Ben Shaffer, the team's head orthopedist, said that shouldn't be a point in question.
"Medically, the fracture has healed," Shaffer said by phone. "Right now, the issue is getting him into baseball shape, having him get his skills back. I don't know, from a timetable standpoint, what the date will be. But we're not looking at this as a season-threatening issue."
Shaffer said Johnson has done some light throwing, landing on that right leg. "There's no real restraint on him now," Shaffer said. "I don't see a reason he couldn't get to the point where he can throw hard and swing a bat when he's comfortable with it."
Kuntz declined to comment, but laid out Johnson's rehabilitation program through a team spokesman. Johnson rides a bike for 30 minutes as a daily warmup. Over the course of the day, he spends two more 20-minute sessions either on the elliptical trainer or the bike. He endures strengthening exercises by stepping off boxes, performs deep lunges, works on his balance, walks with a giant elastic between his ankles. He uses Kuntz as a resistant force, pushing against him, helping the bone accommodate more stress. He has spent significant time in a swimming pool at the nearby apartment complex where he makes his spring home.
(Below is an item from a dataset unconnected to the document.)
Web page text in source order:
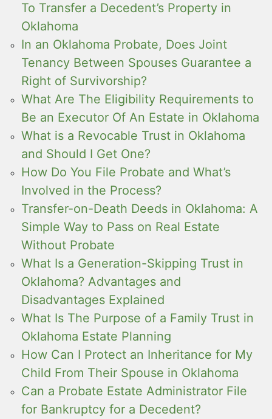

And Wednesday, he began the outdoor work, jogging a quarter of the way around the park, walking another quarter, then jogging again, followed by the work on the stairs. It is, he realizes, light years from hitting a double to the gap, from sitting in the cleanup spot that was supposed to be his this season. But it is at least something, and he was clearly satisfied afterward.
"It just got to a point that last time around, I just said, 'Screw it,' " he said. "There's pain. It's weak. But mentally, I've just got to let it go and go as hard as possible. I've got to get comfortable doing that."
Yet he is trying to find comfort in an inherently uncomfortable situation. Austin Kearns, the right fielder with whom Johnson collided to break the leg, said, "There's nothing worse than not playing."
Johnson handles it as best he can. He sticks around for each game, watching at least five or six innings from the dugout. He eats with his teammates, plays with his baby daughter and tries not to think about the season starting without him.
"I think he's doing as well as he can, really," Kearns said. "He's in good spirits. I'm sure it's killing him, but he hasn't shown that to any of us."
What will show, eventually, is the impact Johnson's loss will have on the entire Nationals lineup. Though not an ideal cleanup hitter -- he has never hit more than the 23 homers he hit last season -- he is exceptional at getting on base, a man who hit 81 doubles over the past two seasons. Whether Dmitri Young or Travis Lee ends up at first, the hole left by Johnson will have a trickledown effect throughout the batting order.
"Kearns wasn't going to hit cleanup here if we had Nick," Manager Manny Acta said. "We were going to sandwich Nick between [third baseman Ryan] Zimmerman and Kearns. [Catcher Brian] Schneider was probably going to be an ideal seventh hitter, and he's probably going to end up having to hit sixth."
Johnson, though, doesn't allow himself to think of lineups, replacements, any of that peripheral stuff these days. Wednesday, as he neared the top of one flight of stairs, he gasped, "Oh my God," before starting back down. Ten minutes into his stint, he tore off his sweat shirt and tossed it to the ground. When he wrapped up the session, he stopped on the concourse, bent at the waist and put his hands on his knees. Kuntz stood before him and applauded the effort. There wasn't a player -- or a return date -- in sight.
"I can't think about when I might be back," Johnson said. "I've got to work on getting the thing strong like I did out there today, taking steps slowly. We'll get there."